> _Task description_
Skip the images and repeat every entry word for word.

> _Available records_
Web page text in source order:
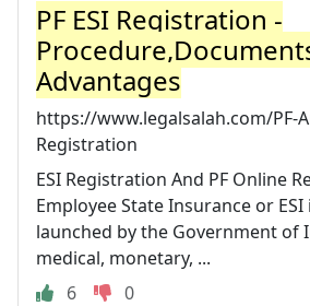
PF ESI Registration -
Advantages
https://www.legalsalah.com/PF-
Registration
ESI Registration And PF Online
Employee State Insurance or ESI
launched by the Government of
medical, monetary, ...
6
0
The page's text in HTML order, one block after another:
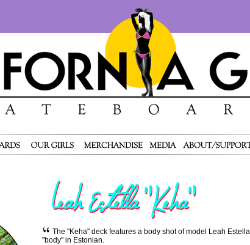
The "Keha" deck features a body shot of model Leah
"body" in Estonian.
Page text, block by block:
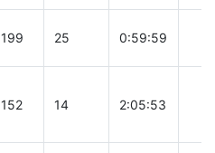
199 25 0:59:59
152 14 2:05:53
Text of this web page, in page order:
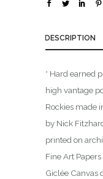
DESCRIPTION
* Hard earned
high vantage
Rockies made
by Nick
printed on
Fine Art
Giclée Canvas
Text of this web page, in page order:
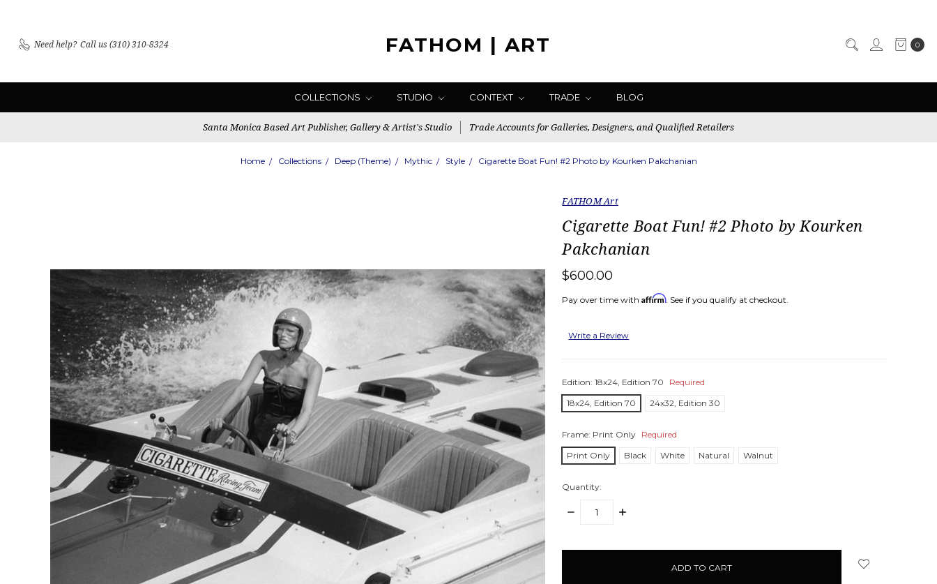
Need help? Call us (310) 310-8324 0
FATHOM | ART
COLLECTIONS STUDIO CONTEXT TRADE BLOG
Santa Monica Based Art Publisher, Gallery & Artist's Studio Trade Accounts for Galleries, Designers, and Qualified Retailers
Home Collections Deep (Theme) Mythic Style Cigarette Boat Fun! #2 Photo by Kourken Pakchanian
FATHOM Art
Cigarette Boat Fun! #2 Photo by Kourken
Pakchanian
$600.00
Pay over time withAffirm. See if you qualify at checkout.
Write a Review
Edition:18x24, Edition 70
Required
18x24, Edition 70
24x32, Edition 30
Frame: Print Only Required
Print Only
Black White Natural Walnut
Quantity:
DECREASE
INCREASE
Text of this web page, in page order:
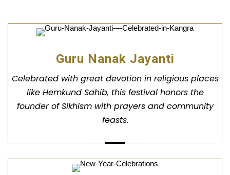
Guru Nanak Jayanti
Celebrated with great devotion in religious places
like Hemkund Sahib, this festival honors the
founder of Sikhism with prayers and community
feasts.
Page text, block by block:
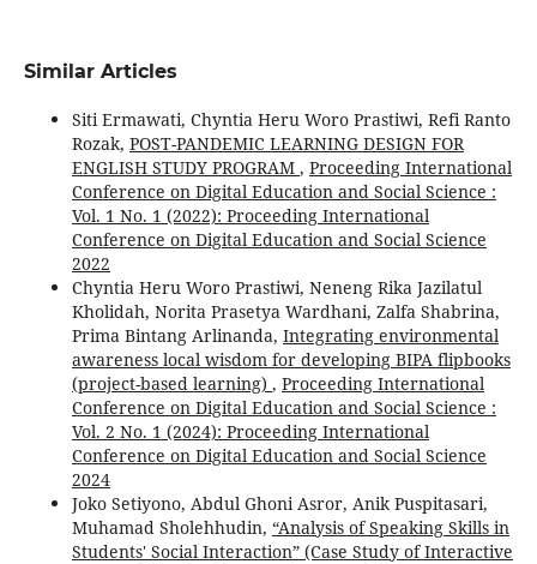
Similar Articles
Siti Ermawati, Chyntia Heru Woro Prastiwi, Refi Ranto
Rozak, POST-PANDEMIC LEARNING DESIGN FOR
ENGLISH STUDY PROGRAM , Proceeding International
Conference on Digital Education and Social Science :
Vol. 1 No. 1 (2022): Proceeding International
Conference on Digital Education and Social Science
2022
Chyntia Heru Woro Prastiwi, Neneng Rika Jazilatul
Kholidah, Norita Prasetya Wardhani, Zalfa Shabrina,
Prima Bintang Arlinanda, Integrating environmental
awareness local wisdom for developing BIPA flipbooks
(project-based learning) , Proceeding International
Conference on Digital Education and Social Science :
Vol. 2 No. 1 (2024): Proceeding International
Conference on Digital Education and Social Science
2024
Joko Setiyono, Abdul Ghoni Asror, Anik Puspitasari,
Muhamad Sholehhudin, “Analysis of Speaking Skills in
Students' Social Interaction” (Case Study of Interactive
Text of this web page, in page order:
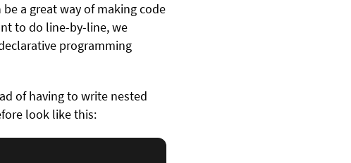
a great way of making code
to do line-by-line, we
programming
of having to write nested
look like this:
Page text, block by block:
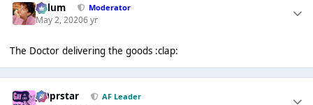
Calum Moderator
May 2, 20206 yr
The Doctor delivering the goods :clap:
J00prstar AF Leader
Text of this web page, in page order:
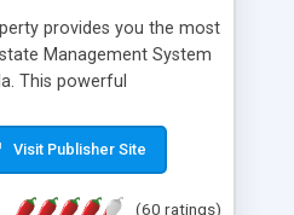
provides you the most
Management System
This powerful
user friendly open
System (CMS)
Visit Publisher Site
(60 ratings)
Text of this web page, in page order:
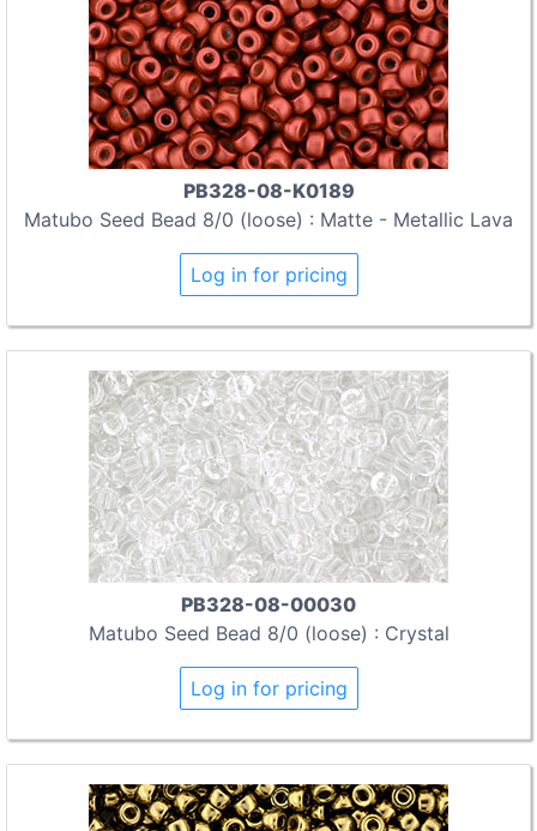
PB328-08-K0189
Matubo Seed Bead 8/0 (loose) : Matte - Metallic Lava
Log in for pricing
PB328-08-00030
Matubo Seed Bead 8/0 (loose) : Crystal
Log in for pricing
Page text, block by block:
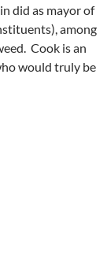
did as mayor of
among
Cook is an
would truly be
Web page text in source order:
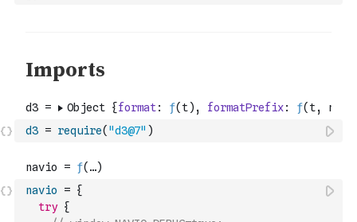
d3 = require( "d3@7" )
navio = {
try {
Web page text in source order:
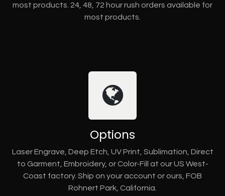
most products. 24, 48, 72 hour rush orders available for
most products.
Options
Laser Engrave, Deep Etch, UV Print, Sublimation, Direct
to Garment, Embroidery, or Color-Fill at our US West-
Coast factory. Ship on your account or ours, FOB
Rohnert Park, California.
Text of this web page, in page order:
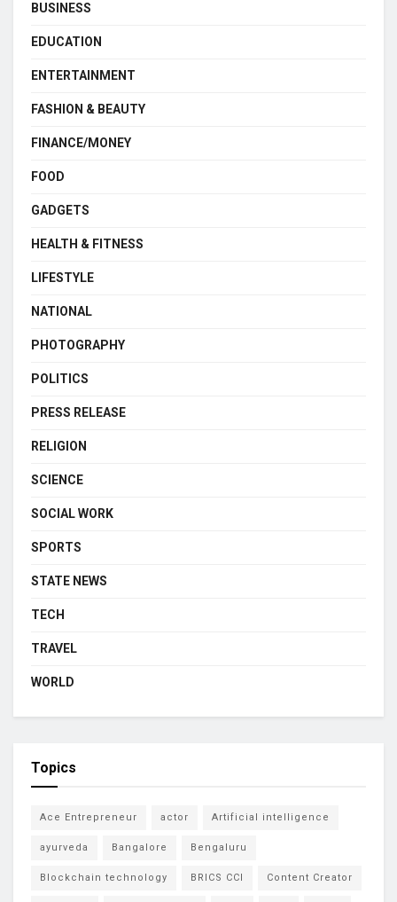
BUSINESS
EDUCATION
ENTERTAINMENT
FASHION & BEAUTY
FINANCE/MONEY
FOOD
GADGETS
HEALTH & FITNESS
LIFESTYLE
NATIONAL
PHOTOGRAPHY
POLITICS
PRESS RELEASE
RELIGION
SCIENCE
SOCIAL WORK
SPORTS
STATE NEWS
TECH
TRAVEL
WORLD
Topics
Ace Entrepreneur actor Artificial intelligence
ayurveda Bangalore Bengaluru
Blockchain technology BRICS CCI Content Creator
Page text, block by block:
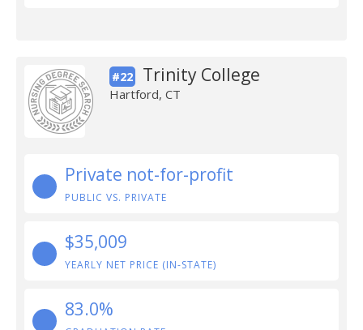
#22 Trinity College
Hartford, CT
Private not-for-profit
PUBLIC VS. PRIVATE
$35,009
YEARLY NET PRICE (IN-STATE)
83.0%
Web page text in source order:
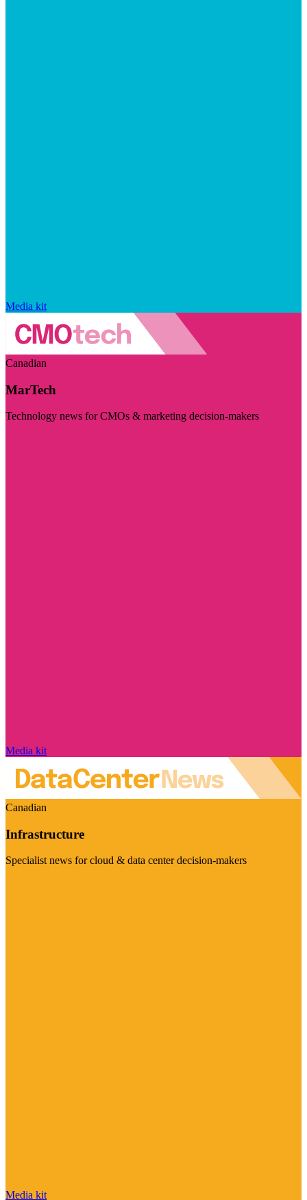
Media kit
Canadian
MarTech
Technology news for CMOs & marketing decision-makers
Media kit
Canadian
Infrastructure
Specialist news for cloud & data center decision-makers
Media kit
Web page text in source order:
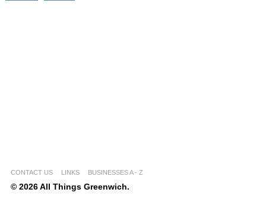
CONTACT US LINKS BUSINESSES A - Z
© 2026 All Things Greenwich.
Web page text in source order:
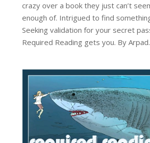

> _Written answer_
Web page text in source order:
PF ESI Registration -
Advantages
https://www.legalsalah.com/PF-
Registration
ESI Registration And PF Online
Employee State Insurance or ESI
launched by the Government of
medical, monetary, ...
6
0
The page's text in HTML order, one block after another:
The "Keha" deck features a body shot of model Leah
"body" in Estonian.
Page text, block by block:
199 25 0:59:59
152 14 2:05:53
Text of this web page, in page order:
DESCRIPTION
* Hard earned
high vantage
Rockies made
by Nick
printed on
Fine Art
Giclée Canvas
Text of this web page, in page order:
Need help? Call us (310) 310-8324 0
FATHOM | ART
COLLECTIONS STUDIO CONTEXT TRADE BLOG
Santa Monica Based Art Publisher, Gallery & Artist's Studio Trade Accounts for Galleries, Designers, and Qualified Retailers
Home Collections Deep (Theme) Mythic Style Cigarette Boat Fun! #2 Photo by Kourken Pakchanian
FATHOM Art
Cigarette Boat Fun! #2 Photo by Kourken
Pakchanian
$600.00
Pay over time withAffirm. See if you qualify at checkout.
Write a Review
Edition:18x24, Edition 70
Required
18x24, Edition 70
24x32, Edition 30
Frame: Print Only Required
Print Only
Black White Natural Walnut
Quantity:
DECREASE
INCREASE
Text of this web page, in page order:
Guru Nanak Jayanti
Celebrated with great devotion in religious places
like Hemkund Sahib, this festival honors the
founder of Sikhism with prayers and community
feasts.
Page text, block by block:
Similar Articles
Siti Ermawati, Chyntia Heru Woro Prastiwi, Refi Ranto
Rozak, POST-PANDEMIC LEARNING DESIGN FOR
ENGLISH STUDY PROGRAM , Proceeding International
Conference on Digital Education and Social Science :
Vol. 1 No. 1 (2022): Proceeding International
Conference on Digital Education and Social Science
2022
Chyntia Heru Woro Prastiwi, Neneng Rika Jazilatul
Kholidah, Norita Prasetya Wardhani, Zalfa Shabrina,
Prima Bintang Arlinanda, Integrating environmental
awareness local wisdom for developing BIPA flipbooks
(project-based learning) , Proceeding International
Conference on Digital Education and Social Science :
Vol. 2 No. 1 (2024): Proceeding International
Conference on Digital Education and Social Science
2024
Joko Setiyono, Abdul Ghoni Asror, Anik Puspitasari,
Muhamad Sholehhudin, “Analysis of Speaking Skills in
Students' Social Interaction” (Case Study of Interactive
Text of this web page, in page order:
a great way of making code
to do line-by-line, we
programming
of having to write nested
look like this:
Page text, block by block:
Calum Moderator
May 2, 20206 yr
The Doctor delivering the goods :clap:
J00prstar AF Leader
Text of this web page, in page order:
provides you the most
Management System
This powerful
user friendly open
System (CMS)
Visit Publisher Site
(60 ratings)
Text of this web page, in page order:
PB328-08-K0189
Matubo Seed Bead 8/0 (loose) : Matte - Metallic Lava
Log in for pricing
PB328-08-00030
Matubo Seed Bead 8/0 (loose) : Crystal
Log in for pricing
Page text, block by block:
did as mayor of
among
Cook is an
would truly be
Web page text in source order:
d3 = require( "d3@7" )
navio = {
try {
Web page text in source order:
most products. 24, 48, 72 hour rush orders available for
most products.
Options
Laser Engrave, Deep Etch, UV Print, Sublimation, Direct
to Garment, Embroidery, or Color-Fill at our US West-
Coast factory. Ship on your account or ours, FOB
Rohnert Park, California.
Text of this web page, in page order:
BUSINESS
EDUCATION
ENTERTAINMENT
FASHION & BEAUTY
FINANCE/MONEY
FOOD
GADGETS
HEALTH & FITNESS
LIFESTYLE
NATIONAL
PHOTOGRAPHY
POLITICS
PRESS RELEASE
RELIGION
SCIENCE
SOCIAL WORK
SPORTS
STATE NEWS
TECH
TRAVEL
WORLD
Topics
Ace Entrepreneur actor Artificial intelligence
ayurveda Bangalore Bengaluru
Blockchain technology BRICS CCI Content Creator
Page text, block by block:
#22 Trinity College
Hartford, CT
Private not-for-profit
PUBLIC VS. PRIVATE
$35,009
YEARLY NET PRICE (IN-STATE)
83.0%
Web page text in source order:
Media kit
Canadian
MarTech
Technology news for CMOs & marketing decision-makers
Media kit
Canadian
Infrastructure
Specialist news for cloud & data center decision-makers
Media kit
Web page text in source order:
CONTACT US LINKS BUSINESSES A - Z
© 2026 All Things Greenwich.
Web page text in source order:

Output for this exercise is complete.